Previous | Next --- Slide 48 of 64
Back to Lecture Thumbnails
rbcarlso

The potential issue here is possible starvation in Case 4. If T1 does the same thing again after T0 restarts, we find ourselves in the same boat. Fortunately this is fairness as opposed to strict correctness. And you could implement a policy like "If something has been restarted n times then anything that wants to interrupt it restarts instead of committing."

Sherry

I am still not very clear for the case 3, could someone help to tell the difference between case 3 in pessimistic detection examples and case 3 in this slide?

ChandlerBing

@Sherry - I think the key difference is that in the pessimistic case the checks happen immediately. First the rdA checks and then the wrA. Since the writer wins, it aborts the rd transaction which then stalls till the wr transaction commits. On the other hand, in the optimistic case here, we do not perform the checks immediately, rather defer them till the commits occur. Here, the rd commit occurs first (which wasn't the case with the pessimistic policy) and then the check is performed. There is nothing to be done and then sometime later the wrA commits too!

BigFish

@Sherry. I think in case 3, the reason why it can succeed is that from the whole system's perspective, T0 and T1 are serializable. Supposed before T0 and T1, A has version number v0. Since the system schedule T0 to execute first, it will read v0 and commit. In the same time, T1 will also read v0 and then update it to v1 later. However, T1's update should not be visible to T0 in the optimistic approach, and hence should not cause T0 to restart. From the whole system's perspective, A will end up with v1 after T0 and T1, which is equivalent to execute T0 and T1 serializable.

Sherry

@ChandlerBing@BigFish. Thank you for the detailed answer which helps me a lot.

ak47

On case 4, what's to stop both threads from trying to commit at the same time, such that their commit messages criss-cross and both restart?

aznshodan

In case 3, it succeeds because the what T1 saw initially wasn't modified by T0. So there is no need to abort.

amaliujia

I think in case 4 we assume that TM uses write buffer. Because if it is not write buffer but undo log, T1 will read data written by T0. But there is a chance that T1 read data before T0's transaction. Furthermore, restart T0 will lead to data in undo log written back to memory, which is disaster. Because here data before these two transactions will be back, and T1's write will lose, if restart occurs later than T1's commit.

BigFish

In case 4, if T0 wrA and then T1 wrA and commit, does T0 need to restart? It seems like in this case, T0 does not need to restart since it does not rely on the old value of A.

gryffolyon

@BigFish, I would like to agree with you. If you look at it, we can represent the writes by T0 and T1 separately on a timeline and as you mentioned, they do not depend on the old values of A if they just do a write. So I believe we don't need to restart any thread here unless I am grossly mistaken.

mingf

If we were to use eager versioning in case 2, T1 does not need to restart, since the rd A by T1 can read what wr A in T0 writes. Timestamps of each operations have to be maintained in order to resolve situations like this.

parallelfifths

@mingf "If we were to use eager versioning in case 2, T1 does not need to restart..." Is this true?

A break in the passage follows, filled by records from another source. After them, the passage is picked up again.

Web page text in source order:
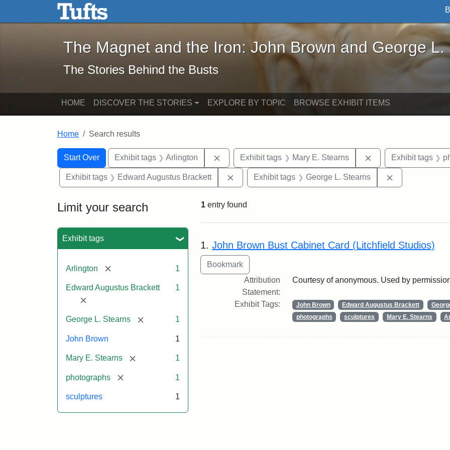
Skip to main content Skip to search
The Magnet and the Iron: John Brown and George L. Stearns - Online
The Magnet and the Iron: John Brown and George L.
The Stories Behind the Busts
HOME DISCOVER THE STORIES EXPLORE BY TOPIC BROWSE EXHIBIT ITEMS
Home Search results
Search
Search Constraints
Start Over
You searched for:Exhibit tags Arlington Remove constraint Exhibit tags: Arlington
Exhibit tags Mary E. Stearns Remove constraint
Exhibit tags
Exhibit tags Edward Augustus Brackett Remove constraint Exhibit tags: Edward Augustus Brackett
Exhibit tags George L. Stearns
Limit your search
Exhibit tags
Arlington [remove] 1
Edward Augustus Brackett
[remove]
1
George L. Stearns [remove] 1
John Brown 1
Mary E. Stearns [remove] 1
photographs [remove] 1
sculptures 1
1 entry found
Search Results
1. John Brown Bust Cabinet Card (Litchfield Studios)
Attribution
Statement:
Courtesy of anonymous. Used by
Exhibit Tags: John Brown Edward Augustus Brackett
photographs
sculptures Mary E. Stearns
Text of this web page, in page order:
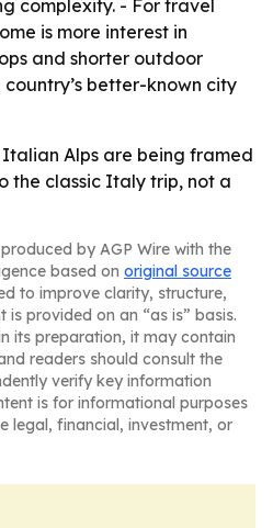
complexity. - For travel
is more interest in
and shorter outdoor
better-known city
Italian Alps are being framed
the classic Italy trip, not a
by AGP Wire with the
based on original source
to improve clarity, structure,
provided on an “as is” basis.
its preparation, it may contain
readers should consult the
verify key information
is for informational purposes
legal, financial, investment, or

I thought that at the time of commit, T0's write will be in memory regardless of eager or lazy versioning (as the definition of commit is that everyone can see the write). Therefore, I am not sure that using an eager versioning system functionally changes anything in Case 2. An eager versioning system would just mean that T0's write goes directly to memory (and the previous value of A is stored in the undo log) instead of going to a write buffer and then memory. I think either of these versioning methods could occur within the current illustration.

ananyak

I don't think an eager versioning system will be functionally the same, although I agree that T1 probably has to restart in a eager versioning system as well, unless the versioning system is very intelligent.

In an eager system, T0's write to A will be visible to other processors even before T0 commits (immediately after the write!). So T1 will read T0's updated write to A. If T0 does not write to A after T1's read, and the transactional system somehow detects this, then T1 will not have to abort.

However, I think detecting that T0 did not write to A after T1's read will be very inefficient, because it would require keeping track of timestamps for reads/writes. So chances are T1 will just abort because the read/write sets intersect.

In any case, I think Kayvon assumed in his examples that we're using a lazy optimistic transactional memory system in class. He said that T1's reads in case 4 will not be affected by T0's writes. There's an excellent discussion (on a later slide) about why a lazy, optimistic system isn't practical.